Ich kenne die Bezeichnungen Uni-/Bidirektional nur aus der Objektorientierten Welt. Aus der Relationalen Welt kenne ich das nicht. Es gibt zwar in ER-Diagrammen auch Pfeile, die drücken aber nicht die Navigationsrichtung aus, sondern das REFERENCES eines Fremdschlüssels.


----------



## JanHH (20. Mrz 2012)

Naja, die "Bidirektionalität" bezieht sich halt darauf, ob man per JPA von einem Objekt jeweils auf das andere zugreifen kann (also, wie schon geschrieben, die Navigierbarkeit). Das andere ist ja eher ein theoretisches Konzept. Die Items-Tabelle hat eine Order-Spalte, und wir wissen was damit gemeint ist und wie die beiden in Verbindung zueinander stehen. Aber das muss man JPA ja auch entsprechend klar machen.

Order A enthält Item B, entsprechend gehört Item B zu Order A. JPA weiss das, da sich beide Annotationen auf dieselbe Fremdschlüssel-Spalte beziehen.
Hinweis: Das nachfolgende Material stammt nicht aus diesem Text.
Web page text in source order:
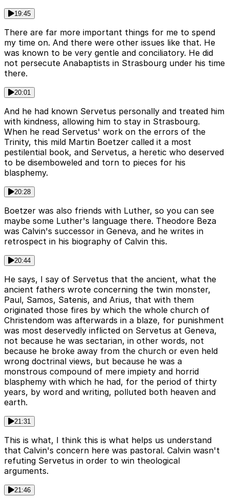
19:45
There are far more important things for me to spend
my time on. And there were other issues like that. He
was known to be very gentle and conciliatory. He did
not persecute Anabaptists in Strasbourg under his time
there.
20:01
And he had known Servetus personally and treated him
with kindness, allowing him to stay in Strasbourg.
When he read Servetus' work on the errors of the
Trinity, this mild Martin Boetzer called it a most
pestilential book, and Servetus, a heretic who deserved
to be disemboweled and torn to pieces for his
blasphemy.
20:28
Boetzer was also friends with Luther, so you can see
maybe some Luther's language there. Theodore Beza
was Calvin's successor in Geneva, and he writes in
retrospect in his biography of Calvin this.
20:44
He says, I say of Servetus that the ancient, what the
ancient fathers wrote concerning the twin monster,
Paul, Samos, Satenis, and Arius, that with them
originated those fires by which the whole church of
Christendom was afterwards in a blaze, for punishment
was most deservedly inflicted on Servetus at Geneva,
not because he was sectarian, in other words, not
because he broke away from the church or even held
wrong doctrinal views, but because he was a
monstrous compound of mere impiety and horrid
blasphemy with which he had, for the period of thirty
years, by word and writing, polluted both heaven and
earth.
21:31
This is what, I think this is what helps us understand
that Calvin's concern here was pastoral. Calvin wasn't
refuting Servetus in order to win theological
arguments.
21:46
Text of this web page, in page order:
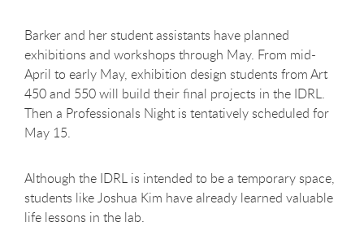
Barker and her student assistants have planned
exhibitions and workshops through May. From mid-
April to early May, exhibition design students from Art
450 and 550 will build their final projects in the IDRL.
Then a Professionals Night is tentatively scheduled for
May 15.
Although the IDRL is intended to be a temporary space,
students like Joshua Kim have already learned valuable
life lessons in the lab.
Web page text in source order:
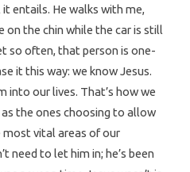
entails. He walks with me,
on the chin while the car is still
so often, that person is one-
it this way: we know Jesus.
into our lives. That’s how we
the ones choosing to allow
most vital areas of our
need to let him in; he’s been
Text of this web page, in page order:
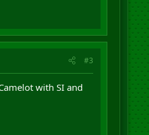
#3
with SI and
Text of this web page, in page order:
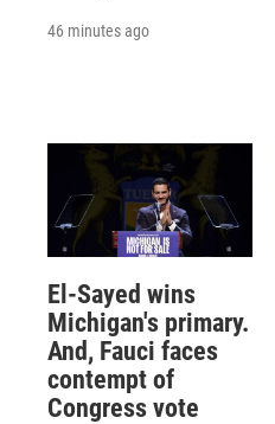
46 minutes ago
El-Sayed wins
Michigan's primary.
And, Fauci faces
contempt of
Congress vote
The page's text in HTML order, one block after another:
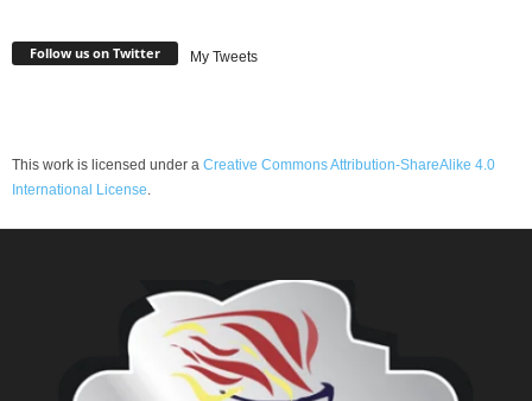
Follow us on Twitter My Tweets
This work is licensed under a Creative Commons Attribution-ShareAlike 4.0
International License.
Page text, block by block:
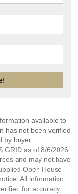
available to
has not been verified
by buyer.
GRID as of 8/6/2026
and may not have
Open House
All information
for accuracy.
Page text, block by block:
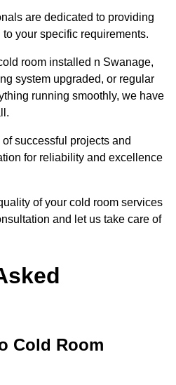
are dedicated to providing
your specific requirements.
room installed n Swanage,
system upgraded, or regular
running smoothly, we have
successful projects and
for reliability and excellence
of your cold room services
and let us take care of
Cold Room

Es wäre ja auch denkbar, dass Order A Item B enthält, aber von Sicht von Item B aus Item B "denkt", es würde zu Order C gehören. Das wäre dann natürlich ein Fehler, aber von der Struktur her die Konsequenz, wenn bei beiden Kardinalitäten nicht dieselbe Fremdschlüssel-Spalte angegeben werden würde.


----------